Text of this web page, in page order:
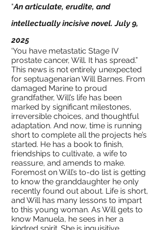
"An articulate, erudite, and
intellectually incisive novel. July 9,
2025
'You have metastatic Stage IV
prostate cancer, Will. It has spread.”
This news is not entirely unexpected
for septuagenarian Will Barnes. From
damaged Marine to proud
grandfather, Will’s life has been
marked by significant milestones,
irreversible choices, and thoughtful
adaptation. And now, time is running
short to complete all the projects he’s
started. He has a book to finish,
friendships to cultivate, a wife to
reassure, and amends to make.
Foremost on Will’s to-do list is getting
to know the granddaughter he only
recently found out about. Life is short,
and Will has many lessons to impart
to this young woman. As Will gets to
know Manuela, he sees in her a
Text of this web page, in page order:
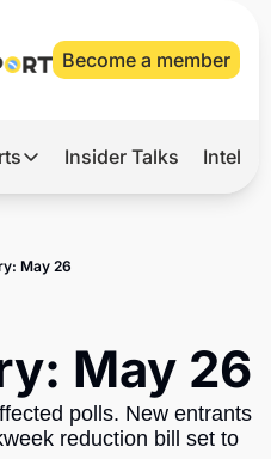
Become a member
Reports
Agro
Defense & Security
LatAm Report
Insider Talks
May 26
May 26
polls. New entrants
reduction bill set to
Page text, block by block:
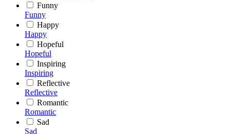
Funny
Funny
Happy
Happy
Hopeful
Hopeful
Inspiring
Inspiring
Reflective
Reflective
Romantic
Romantic
Sad
Sad
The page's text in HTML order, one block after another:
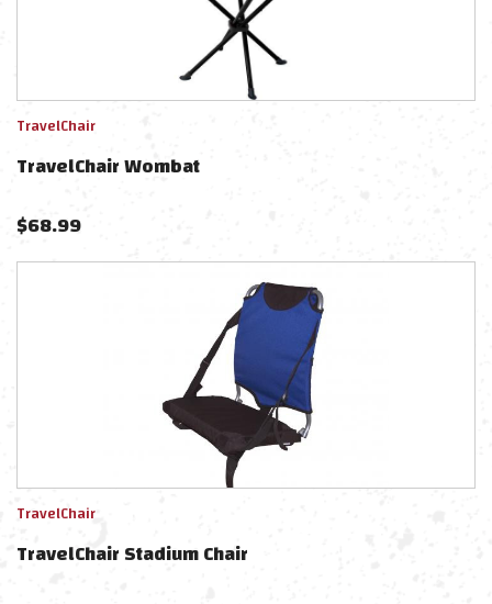
TravelChair
TravelChair Wombat
$68.99
TravelChair
TravelChair Stadium Chair
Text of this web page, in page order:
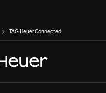
TAG Heuer Connected
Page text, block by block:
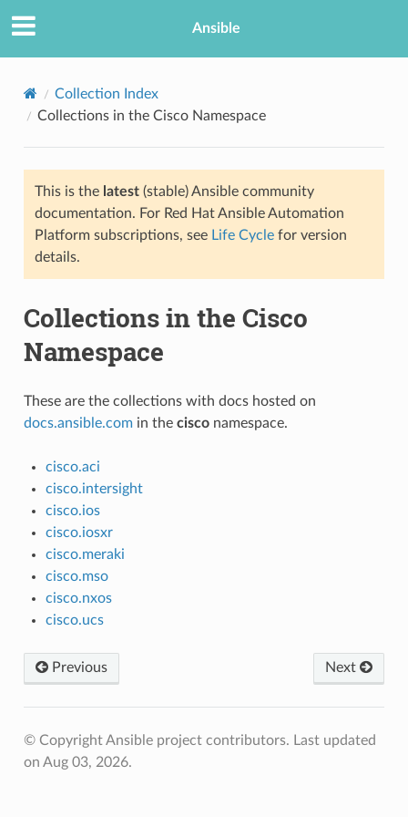
Ansible
Collection Index
Collections in the Cisco Namespace
This is the latest(stable) Ansible community
documentation. For Red Hat Ansible Automation
Platform subscriptions, see Life Cyclefor version
details.
Collections in the Cisco
Namespace
These are the collections with docs hosted on
docs.ansible.comin the cisconamespace.
cisco.aci
cisco.intersight
cisco.ios
cisco.iosxr
cisco.meraki
cisco.mso
cisco.nxos
cisco.ucs
Previous Next
© Copyright Ansible project contributors. Last updated
on Aug 03, 2026.
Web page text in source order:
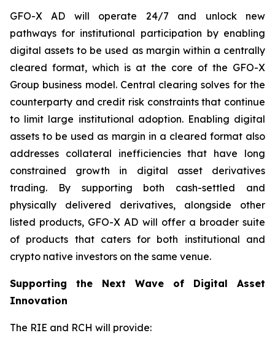
GFO-X AD will operate 24/7 and unlock new
pathways for institutional participation by enabling
digital assets to be used as margin within a centrally
cleared format, which is at the core of the GFO-X
Group business model. Central clearing solves for the
counterparty and credit risk constraints that continue
to limit large institutional adoption. Enabling digital
assets to be used as margin in a cleared format also
addresses collateral inefficiencies that have long
constrained growth in digital asset derivatives
trading. By supporting both cash-settled and
physically delivered derivatives, alongside other
listed products, GFO-X AD will offer a broader suite
of products that caters for both institutional and
crypto native investors on the same venue.
Supporting the Next Wave of Digital Asset
Innovation
The RIE and RCH will provide:
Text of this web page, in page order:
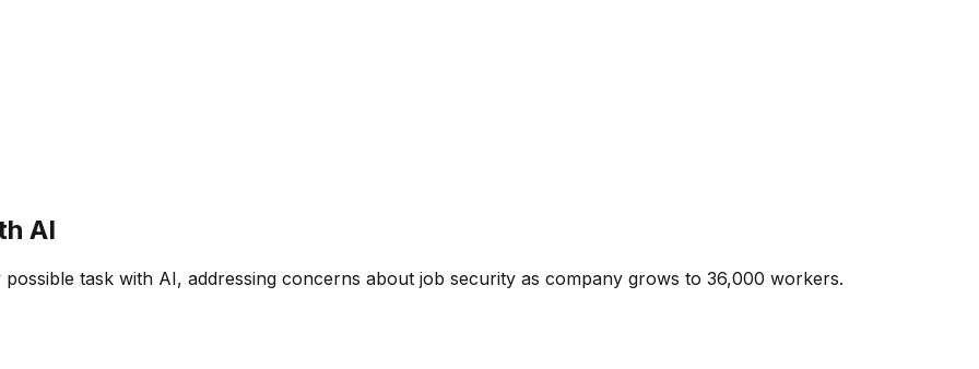
AI
task with AI, addressing concerns about job security as company grows to 36,000 workers.

☆ ☆ ☆ ☆ ☆ ☆ ☆

### Exercise details:
Please determine how many lines of the records above include the word "derivatives", replying with a number alone.

### Solution below:
2